In physics, one could say the three rings — or atoms, or particles — are entangled, such that if you pick up any one of them, the other two will follow, and if you cut one, the other two will fall apart. When atoms behave that way, they are said to be an Efimov state. And according to a new paper in Physical Review Letters, that state appears to be scalable, as predicted by the original theory. [UPDATE: Over at Quanta, Natalie Wolchover has even more details about this new result.]
It just so happens I blogged about this way back in 2007 (parts of which I adapted for this post), just after physicists first achieved an Efimov state in the laboratory. Atomically speaking, the Efimov effect is what happens when two atoms that normally repel each other become strongly attracted when a third atom is introduced.
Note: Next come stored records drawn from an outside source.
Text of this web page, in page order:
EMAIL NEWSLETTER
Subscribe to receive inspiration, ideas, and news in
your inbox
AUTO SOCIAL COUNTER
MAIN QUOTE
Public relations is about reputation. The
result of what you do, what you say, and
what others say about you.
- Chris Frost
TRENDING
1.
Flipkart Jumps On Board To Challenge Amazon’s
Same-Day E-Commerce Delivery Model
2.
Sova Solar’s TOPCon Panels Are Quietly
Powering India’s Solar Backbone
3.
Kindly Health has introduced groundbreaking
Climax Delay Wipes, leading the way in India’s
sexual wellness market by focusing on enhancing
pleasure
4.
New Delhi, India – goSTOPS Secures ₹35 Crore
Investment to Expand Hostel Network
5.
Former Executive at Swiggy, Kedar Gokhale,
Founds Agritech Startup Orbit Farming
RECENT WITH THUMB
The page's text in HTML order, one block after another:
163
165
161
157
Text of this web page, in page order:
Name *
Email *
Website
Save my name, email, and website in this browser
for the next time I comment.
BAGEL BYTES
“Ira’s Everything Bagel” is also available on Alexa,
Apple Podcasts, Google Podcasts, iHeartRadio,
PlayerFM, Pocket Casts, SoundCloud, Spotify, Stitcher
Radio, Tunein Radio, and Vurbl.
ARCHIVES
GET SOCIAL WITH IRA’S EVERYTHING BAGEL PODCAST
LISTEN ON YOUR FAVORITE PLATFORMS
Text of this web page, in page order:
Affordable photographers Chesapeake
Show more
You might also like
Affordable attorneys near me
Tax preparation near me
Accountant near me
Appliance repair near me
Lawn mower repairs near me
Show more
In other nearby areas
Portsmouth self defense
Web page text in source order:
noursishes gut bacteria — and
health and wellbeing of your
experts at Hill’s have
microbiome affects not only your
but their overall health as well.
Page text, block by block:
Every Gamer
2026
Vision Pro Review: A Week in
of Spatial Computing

That’s right: three’s company, two’s a crowd, which flies in the face of conventional wisdom. However, the Efimov effect can only be observed in ultracold gases, like cesium, cooled way down to a billionth of a degree above Absolute Zero. That’s colder than the furthest reaches of outer space, which hover around a comfy 3 degrees Kelvin. T
The man behind the Efimov effect is a Russian physicist named Vitaly Efimov. Back in 1969, he had a shiny new PhD in theoretical nuclear physics, along with sufficient youthful optimism to make a strange prediction: even though any two in a group of three atoms will normally repel each other, under just the right kind of conditions, it should be possible to create a state of matter in which they will experience an irresistible attraction, forming an infinite number of “bound states.”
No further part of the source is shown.